All lines below containing "growth" are to be listed.

BEGIN THE DATA

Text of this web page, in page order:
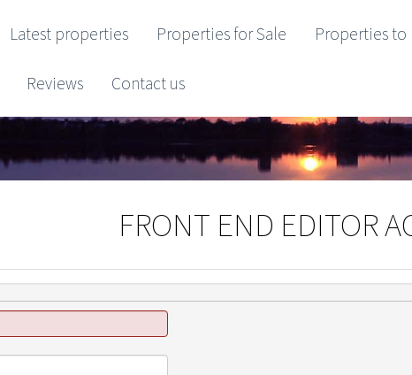
Latest properties Properties for Sale Properties to
Reviews Contact us
FRONT END EDITOR
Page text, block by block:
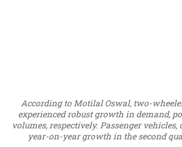
According to Motilal Oswal, two-
experienced robust growth in demand,
volumes, respectively. Passenger vehicles,
year-on-year growth in the second
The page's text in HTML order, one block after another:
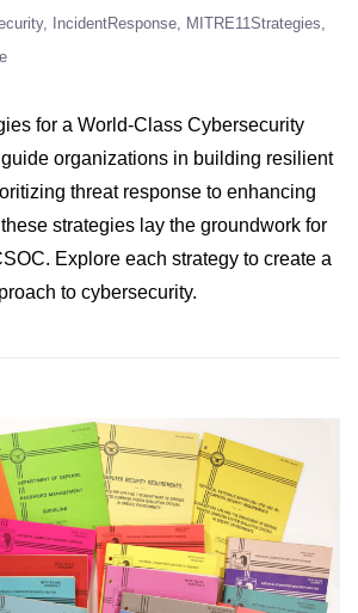
IncidentResponse
MITRE11Strategies
for a World-Class Cybersecurity
organizations in building resilient
threat response to enhancing
strategies lay the groundwork for
Explore each strategy to create a
to cybersecurity.
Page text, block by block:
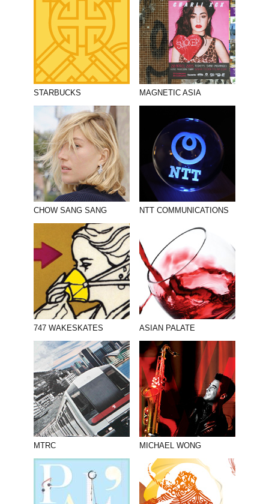
STARBUCKS MAGNETIC ASIA
CHOW SANG SANG NTT COMMUNICATIONS
747 WAKESKATES ASIAN PALATE
MTRC MICHAEL WONG
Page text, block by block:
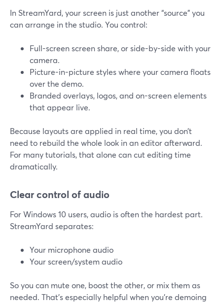
In StreamYard, your screen is just another “source” you
can arrange in the studio. You control:
Full-screen screen share, or side-by-side with your
camera.
Picture-in-picture styles where your camera floats
over the demo.
Branded overlays, logos, and on-screen elements
that appear live.
Because layouts are applied in real time, you don’t
need to rebuild the whole look in an editor afterward.
For many tutorials, that alone can cut editing time
dramatically.
Clear control of audio
For Windows 10 users, audio is often the hardest part.
StreamYard separates:
Your microphone audio
Your screen/system audio
So you can mute one, boost the other, or mix them as
needed. That’s especially helpful when you’re demoing
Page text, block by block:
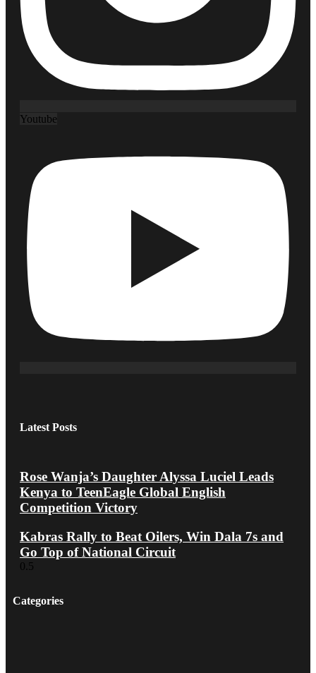
Youtube
Latest Posts
Rose Wanja’s Daughter Alyssa Luciel Leads
Kenya to TeenEagle Global English
Competition Victory
Kabras Rally to Beat Oilers, Win Dala 7s and
Go Top of National Circuit
Categories
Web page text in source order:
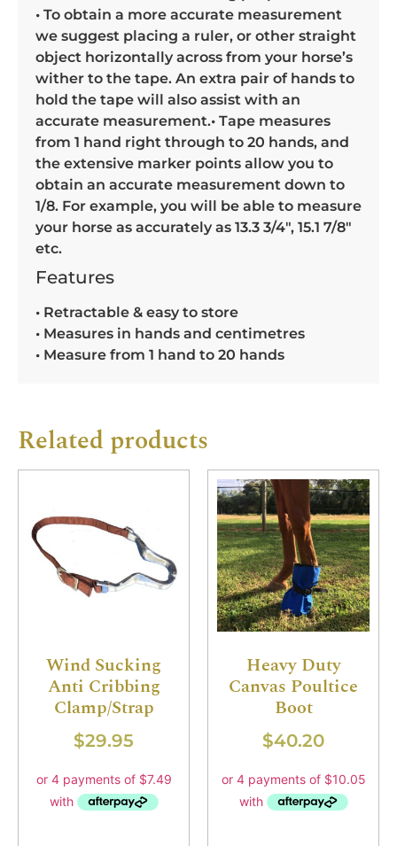
• To obtain a more accurate measurement
we suggest placing a ruler, or other straight
object horizontally across from your horse’s
wither to the tape. An extra pair of hands to
hold the tape will also assist with an
accurate measurement.• Tape measures
from 1 hand right through to 20 hands, and
the extensive marker points allow you to
obtain an accurate measurement down to
1/8. For example, you will be able to measure
your horse as accurately as 13.3 3/4″, 15.1 7/8″
etc.
Features
• Retractable & easy to store
• Measures in hands and centimetres
• Measure from 1 hand to 20 hands
Related products
Wind Sucking
Anti Cribbing
Clamp/Strap
$29.95
Heavy Duty
Canvas Poultice
Boot
$40.20

END THE DATA

_REPLY TO THE EXERCISE_.
experienced robust growth in demand,
year-on-year growth in the second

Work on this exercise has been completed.